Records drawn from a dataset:
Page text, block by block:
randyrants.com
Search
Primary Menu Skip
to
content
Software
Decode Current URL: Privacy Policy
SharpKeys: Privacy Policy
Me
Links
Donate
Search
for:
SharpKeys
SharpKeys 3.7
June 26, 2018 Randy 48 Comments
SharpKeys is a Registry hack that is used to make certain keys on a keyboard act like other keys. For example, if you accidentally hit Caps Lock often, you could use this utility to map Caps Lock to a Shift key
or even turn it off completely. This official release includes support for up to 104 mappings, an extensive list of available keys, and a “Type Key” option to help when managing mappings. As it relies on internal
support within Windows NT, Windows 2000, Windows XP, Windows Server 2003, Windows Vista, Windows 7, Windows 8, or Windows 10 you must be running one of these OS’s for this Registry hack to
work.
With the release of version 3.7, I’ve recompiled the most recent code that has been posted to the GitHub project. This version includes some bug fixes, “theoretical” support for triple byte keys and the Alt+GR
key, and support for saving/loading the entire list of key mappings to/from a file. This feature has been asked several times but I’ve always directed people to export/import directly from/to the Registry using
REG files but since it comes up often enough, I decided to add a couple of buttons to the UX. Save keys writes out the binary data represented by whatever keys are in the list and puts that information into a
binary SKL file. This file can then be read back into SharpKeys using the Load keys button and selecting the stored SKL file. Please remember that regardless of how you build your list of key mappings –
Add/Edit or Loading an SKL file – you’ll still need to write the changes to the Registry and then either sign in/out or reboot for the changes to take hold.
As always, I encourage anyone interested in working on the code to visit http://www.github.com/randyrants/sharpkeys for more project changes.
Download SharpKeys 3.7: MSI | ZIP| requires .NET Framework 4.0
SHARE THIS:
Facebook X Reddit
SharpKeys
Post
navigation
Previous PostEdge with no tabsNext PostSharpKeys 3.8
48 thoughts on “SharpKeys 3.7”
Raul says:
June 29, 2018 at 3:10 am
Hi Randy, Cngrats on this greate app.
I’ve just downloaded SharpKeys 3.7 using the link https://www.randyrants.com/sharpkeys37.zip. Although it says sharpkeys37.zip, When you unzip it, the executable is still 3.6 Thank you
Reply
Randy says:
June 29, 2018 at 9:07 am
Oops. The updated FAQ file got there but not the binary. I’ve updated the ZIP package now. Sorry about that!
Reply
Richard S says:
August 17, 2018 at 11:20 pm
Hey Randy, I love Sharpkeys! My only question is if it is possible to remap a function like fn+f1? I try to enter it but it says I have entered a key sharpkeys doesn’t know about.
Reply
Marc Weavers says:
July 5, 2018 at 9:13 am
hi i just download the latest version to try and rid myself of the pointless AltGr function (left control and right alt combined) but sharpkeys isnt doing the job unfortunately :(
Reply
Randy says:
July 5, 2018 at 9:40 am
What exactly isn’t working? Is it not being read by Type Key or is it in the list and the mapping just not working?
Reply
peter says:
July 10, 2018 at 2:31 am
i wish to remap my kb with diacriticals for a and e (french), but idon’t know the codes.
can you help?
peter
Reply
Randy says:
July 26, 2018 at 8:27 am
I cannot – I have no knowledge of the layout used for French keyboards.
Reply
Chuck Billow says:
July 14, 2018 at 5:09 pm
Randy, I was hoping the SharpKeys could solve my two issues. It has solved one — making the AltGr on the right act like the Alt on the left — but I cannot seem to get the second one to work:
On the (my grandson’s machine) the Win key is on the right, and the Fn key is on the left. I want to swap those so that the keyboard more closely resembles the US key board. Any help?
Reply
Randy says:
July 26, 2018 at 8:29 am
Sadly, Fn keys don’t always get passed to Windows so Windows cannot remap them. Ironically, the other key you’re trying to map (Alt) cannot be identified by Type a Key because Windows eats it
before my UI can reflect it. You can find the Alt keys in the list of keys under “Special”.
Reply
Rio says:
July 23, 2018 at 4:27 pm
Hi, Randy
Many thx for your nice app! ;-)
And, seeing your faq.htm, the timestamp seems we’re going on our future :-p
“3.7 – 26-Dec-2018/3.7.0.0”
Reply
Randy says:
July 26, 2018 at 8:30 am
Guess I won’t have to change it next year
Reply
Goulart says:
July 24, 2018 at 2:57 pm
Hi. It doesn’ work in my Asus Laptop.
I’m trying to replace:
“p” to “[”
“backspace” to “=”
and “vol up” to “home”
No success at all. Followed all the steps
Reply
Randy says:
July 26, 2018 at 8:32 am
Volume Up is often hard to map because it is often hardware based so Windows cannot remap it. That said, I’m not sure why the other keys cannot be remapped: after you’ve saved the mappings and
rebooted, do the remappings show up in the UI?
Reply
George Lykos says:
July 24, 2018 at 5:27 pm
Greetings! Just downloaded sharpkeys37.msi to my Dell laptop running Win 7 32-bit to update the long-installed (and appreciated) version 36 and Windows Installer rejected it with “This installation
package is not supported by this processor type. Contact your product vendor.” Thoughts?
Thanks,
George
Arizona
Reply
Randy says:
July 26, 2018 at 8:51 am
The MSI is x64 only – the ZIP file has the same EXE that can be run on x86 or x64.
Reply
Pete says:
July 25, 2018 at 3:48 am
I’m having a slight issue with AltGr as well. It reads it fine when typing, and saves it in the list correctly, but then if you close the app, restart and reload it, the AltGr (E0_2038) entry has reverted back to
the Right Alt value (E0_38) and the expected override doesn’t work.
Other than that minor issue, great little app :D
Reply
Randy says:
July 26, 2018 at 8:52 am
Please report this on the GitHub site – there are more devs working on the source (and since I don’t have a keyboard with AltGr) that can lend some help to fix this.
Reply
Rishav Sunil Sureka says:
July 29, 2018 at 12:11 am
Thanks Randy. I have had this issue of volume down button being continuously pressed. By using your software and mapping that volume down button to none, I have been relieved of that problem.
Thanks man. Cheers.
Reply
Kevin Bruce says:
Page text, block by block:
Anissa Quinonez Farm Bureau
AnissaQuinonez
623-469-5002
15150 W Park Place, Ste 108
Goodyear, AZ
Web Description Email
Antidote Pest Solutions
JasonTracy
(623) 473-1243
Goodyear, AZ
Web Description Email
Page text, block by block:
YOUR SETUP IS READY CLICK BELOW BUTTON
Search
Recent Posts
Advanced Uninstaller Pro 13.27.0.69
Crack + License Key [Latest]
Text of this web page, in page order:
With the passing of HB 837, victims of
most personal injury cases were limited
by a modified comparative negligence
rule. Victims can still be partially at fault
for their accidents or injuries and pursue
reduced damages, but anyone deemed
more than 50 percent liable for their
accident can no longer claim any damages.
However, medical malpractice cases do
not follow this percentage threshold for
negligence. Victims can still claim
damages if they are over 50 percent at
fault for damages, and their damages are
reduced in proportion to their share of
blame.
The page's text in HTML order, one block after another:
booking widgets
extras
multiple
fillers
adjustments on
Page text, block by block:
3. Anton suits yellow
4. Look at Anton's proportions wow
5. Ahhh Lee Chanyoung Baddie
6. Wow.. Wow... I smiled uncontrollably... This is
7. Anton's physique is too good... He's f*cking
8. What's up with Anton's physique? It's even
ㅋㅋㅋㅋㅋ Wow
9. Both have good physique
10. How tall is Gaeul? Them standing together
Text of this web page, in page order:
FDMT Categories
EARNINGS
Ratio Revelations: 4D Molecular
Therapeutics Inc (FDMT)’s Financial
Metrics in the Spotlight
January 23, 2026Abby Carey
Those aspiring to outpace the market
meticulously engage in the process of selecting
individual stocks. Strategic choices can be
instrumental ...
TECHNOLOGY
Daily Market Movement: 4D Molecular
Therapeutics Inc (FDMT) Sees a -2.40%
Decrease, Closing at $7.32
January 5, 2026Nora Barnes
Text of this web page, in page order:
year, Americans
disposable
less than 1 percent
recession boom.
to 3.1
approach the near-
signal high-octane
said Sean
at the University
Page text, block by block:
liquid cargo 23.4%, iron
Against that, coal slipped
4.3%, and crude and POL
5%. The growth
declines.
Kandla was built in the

Exercise
Every line from the one that contains "recession boom." down to and including the last line of the records above must be set down exactly, with nothing else.

Reply to the exercise
recession boom.
to 3.1
approach the near-
signal high-octane
said Sean
at the University
Page text, block by block:
liquid cargo 23.4%, iron
Against that, coal slipped
4.3%, and crude and POL
5%. The growth
declines.
Kandla was built in the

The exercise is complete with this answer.